Analysts especially confident for Peloton
Despite all the successes, however, the peloton in particular is also feeling the negative effects of the crisis. According to “CNBC”, the company had to close its sales branches with integrated fitness studios and can currently only supply the spinning bike to customers. The sale of the otherwise also available treadmill has been stopped for the time being, as customers cannot assemble it on their own. Normally both devices are installed by a Peloton employee directly on site. The live courses also had to be temporarily suspended until the trainers were able to stream from home.
However, analysts still believe that the shutdown will prove to be a stroke of luck for Peloton and that the company will emerge from the Corona crisis in a much stronger position. “[Peloton] will come out of this thing as a much stronger company with greater demand,” Wedbush analyst James Hardiman told CNBC. He is counting on customers who have now bought one of Peloton’s expensive spinning bikes not to return to conventional gyms after the Corona shutdown, but rather to continue spending their money on the company’s online courses. “This is not a temporary uptick in demand. It will have a lasting effect,” says Hardiman.
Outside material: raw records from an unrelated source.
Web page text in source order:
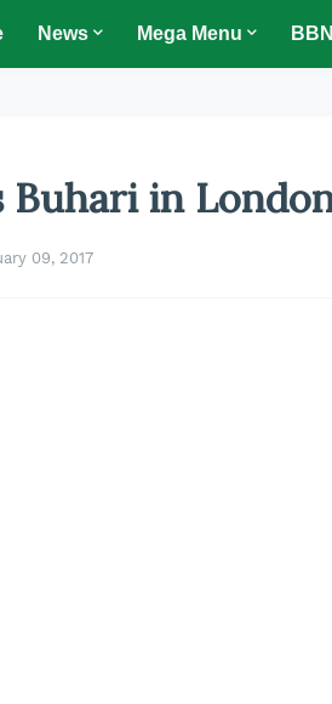
News Mega Menu
in
09, 2017
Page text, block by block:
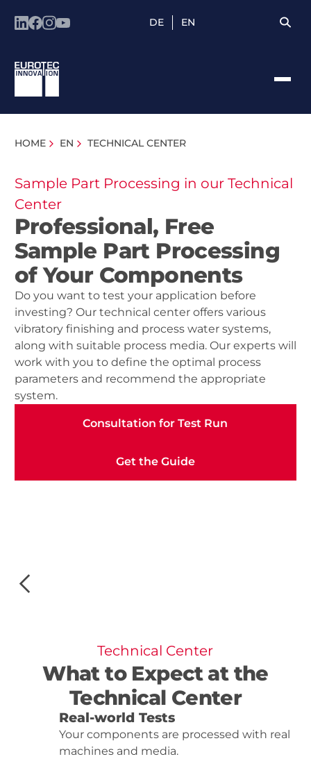
DE EN
HOME EN TECHNICAL CENTER
Sample Part Processing in our Technical
Center
Professional, Free
Sample Part Processing
of Your Components
Do you want to test your application before
investing? Our technical center offers various
vibratory finishing and process water systems,
along with suitable process media. Our experts will
work with you to define the optimal process
parameters and recommend the appropriate
system.
Consultation for Test Run
Get the Guide
Technical Center
What to Expect at the
Technical Center
Real-world Tests
Your components are processed with real
machines and media.
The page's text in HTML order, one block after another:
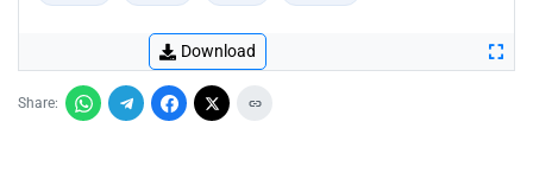
Download
Share:
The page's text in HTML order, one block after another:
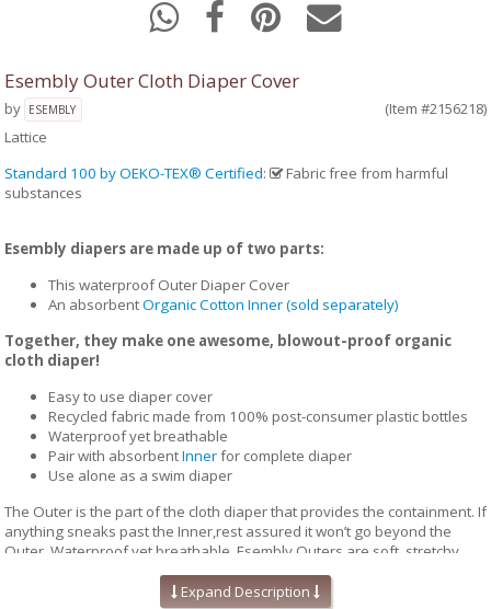
Esembly Outer Cloth Diaper Cover
by ESEMBLY
(Item #2156218)
Lattice
Standard 100 by OEKO-TEX® Certified:
Fabric free from harmful
substances
Esembly diapers are made up of two parts:
This waterproof Outer Diaper Cover
An absorbentOrganic Cotton Inner (sold separately)
Together, they make one awesome, blowout-proof organic
cloth diaper!
Easy to use diaper cover
Recycled fabric made from 100% post-consumer plastic bottles
Waterproof yet breathable
Pair with absorbentInnerfor complete diaper
Use alone as a swim diaper
The Outer is the part of the cloth diaper that provides the containment. If
anything sneaks past the Inner,rest assured it won’t go beyond the
Outer. Waterproof yet breathable, Esembly Outers are soft, stretchy
and trim-fitting. The unique structure of our fabric allows for optimal
transmission, so that the fabric releases vapor and heat while your
Expand Description

However, Matthew Maley of Miller Tabak warned against expecting too much from the peloton’s shares at the moment. The title may already be overbought again, the market strategist told CNBC. In fact, according to data from the US news channel, the peloton’s current trading volume is much higher than usual. While normally only 8.6 million peloton shares are traded per day on average, the number of shares traded recently exceeded 30 million at times. Investors should therefore remain cautious.